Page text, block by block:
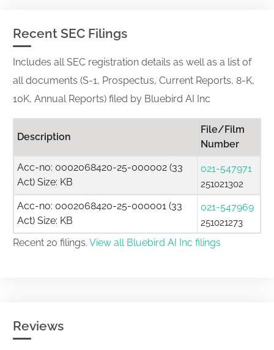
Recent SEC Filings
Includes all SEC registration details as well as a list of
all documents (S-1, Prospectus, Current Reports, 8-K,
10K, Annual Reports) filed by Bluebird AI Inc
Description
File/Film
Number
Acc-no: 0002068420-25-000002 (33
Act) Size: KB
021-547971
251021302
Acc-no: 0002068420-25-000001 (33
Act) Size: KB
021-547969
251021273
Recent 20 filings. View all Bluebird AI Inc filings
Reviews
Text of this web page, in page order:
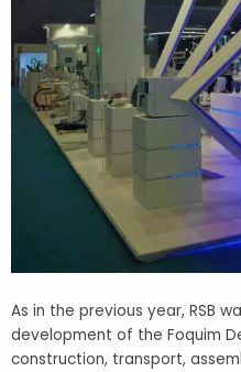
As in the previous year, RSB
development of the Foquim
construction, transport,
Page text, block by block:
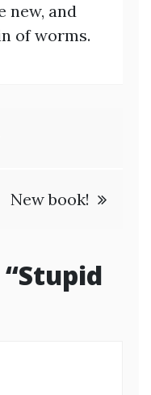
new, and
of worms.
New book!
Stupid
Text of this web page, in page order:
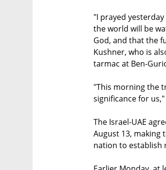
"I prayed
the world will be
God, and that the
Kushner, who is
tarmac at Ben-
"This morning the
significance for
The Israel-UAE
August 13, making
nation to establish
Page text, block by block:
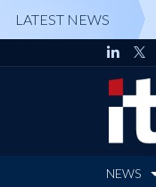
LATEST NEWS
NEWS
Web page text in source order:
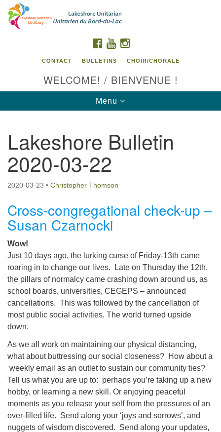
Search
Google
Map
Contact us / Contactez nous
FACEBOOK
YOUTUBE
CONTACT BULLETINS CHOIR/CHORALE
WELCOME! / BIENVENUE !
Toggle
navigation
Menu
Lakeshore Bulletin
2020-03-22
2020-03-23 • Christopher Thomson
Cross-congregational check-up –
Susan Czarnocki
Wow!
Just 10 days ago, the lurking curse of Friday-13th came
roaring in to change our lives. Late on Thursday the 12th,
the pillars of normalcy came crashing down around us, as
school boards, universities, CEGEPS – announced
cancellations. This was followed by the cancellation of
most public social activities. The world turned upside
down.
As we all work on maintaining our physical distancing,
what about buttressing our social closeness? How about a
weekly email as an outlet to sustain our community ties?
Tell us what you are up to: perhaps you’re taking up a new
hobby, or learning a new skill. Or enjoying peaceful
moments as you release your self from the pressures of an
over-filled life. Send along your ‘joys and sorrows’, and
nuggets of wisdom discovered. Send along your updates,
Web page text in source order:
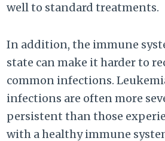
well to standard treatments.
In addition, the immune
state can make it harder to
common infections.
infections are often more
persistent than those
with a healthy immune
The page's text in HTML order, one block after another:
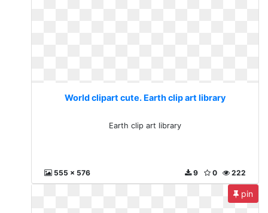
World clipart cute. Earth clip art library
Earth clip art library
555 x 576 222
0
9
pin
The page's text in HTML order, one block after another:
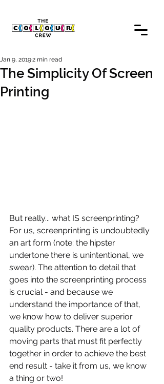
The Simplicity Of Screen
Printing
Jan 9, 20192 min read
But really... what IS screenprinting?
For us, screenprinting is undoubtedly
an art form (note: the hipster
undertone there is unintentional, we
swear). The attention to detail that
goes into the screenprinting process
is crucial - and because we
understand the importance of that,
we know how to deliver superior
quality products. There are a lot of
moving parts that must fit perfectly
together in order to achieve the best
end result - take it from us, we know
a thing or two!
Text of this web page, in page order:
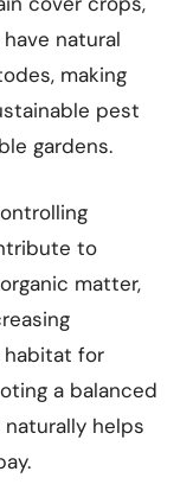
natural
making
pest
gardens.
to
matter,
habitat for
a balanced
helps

------

#### [The problem]
Copy all of the records verbatim, omitting the pictures.

#### [Finished exercise]
Page text, block by block:
Recent SEC Filings
Includes all SEC registration details as well as a list of
all documents (S-1, Prospectus, Current Reports, 8-K,
10K, Annual Reports) filed by Bluebird AI Inc
Description
File/Film
Number
Acc-no: 0002068420-25-000002 (33
Act) Size: KB
021-547971
251021302
Acc-no: 0002068420-25-000001 (33
Act) Size: KB
021-547969
251021273
Recent 20 filings. View all Bluebird AI Inc filings
Reviews
Text of this web page, in page order:
As in the previous year, RSB
development of the Foquim
construction, transport,
Page text, block by block:
new, and
of worms.
New book!
Stupid
Text of this web page, in page order:
"I prayed
the world will be
God, and that the
Kushner, who is
tarmac at Ben-
"This morning the
significance for
The Israel-UAE
August 13, making
nation to establish
Page text, block by block:
LATEST NEWS
NEWS
Web page text in source order:
Search
Google
Map
Contact us / Contactez nous
FACEBOOK
YOUTUBE
CONTACT BULLETINS CHOIR/CHORALE
WELCOME! / BIENVENUE !
Toggle
navigation
Menu
Lakeshore Bulletin
2020-03-22
2020-03-23 • Christopher Thomson
Cross-congregational check-up –
Susan Czarnocki
Wow!
Just 10 days ago, the lurking curse of Friday-13th came
roaring in to change our lives. Late on Thursday the 12th,
the pillars of normalcy came crashing down around us, as
school boards, universities, CEGEPS – announced
cancellations. This was followed by the cancellation of
most public social activities. The world turned upside
down.
As we all work on maintaining our physical distancing,
what about buttressing our social closeness? How about a
weekly email as an outlet to sustain our community ties?
Tell us what you are up to: perhaps you’re taking up a new
hobby, or learning a new skill. Or enjoying peaceful
moments as you release your self from the pressures of an
over-filled life. Send along your ‘joys and sorrows’, and
nuggets of wisdom discovered. Send along your updates,
Web page text in source order:
well to standard treatments.
In addition, the immune
state can make it harder to
common infections.
infections are often more
persistent than those
with a healthy immune
The page's text in HTML order, one block after another:
World clipart cute. Earth clip art library
Earth clip art library
555 x 576 222
0
9
pin
The page's text in HTML order, one block after another:
The Simplicity Of Screen
Printing
Jan 9, 20192 min read
But really... what IS screenprinting?
For us, screenprinting is undoubtedly
an art form (note: the hipster
undertone there is unintentional, we
swear). The attention to detail that
goes into the screenprinting process
is crucial - and because we
understand the importance of that,
we know how to deliver superior
quality products. There are a lot of
moving parts that must fit perfectly
together in order to achieve the best
end result - take it from us, we know
a thing or two!
Text of this web page, in page order:
natural
making
pest
gardens.
to
matter,
habitat for
a balanced
helps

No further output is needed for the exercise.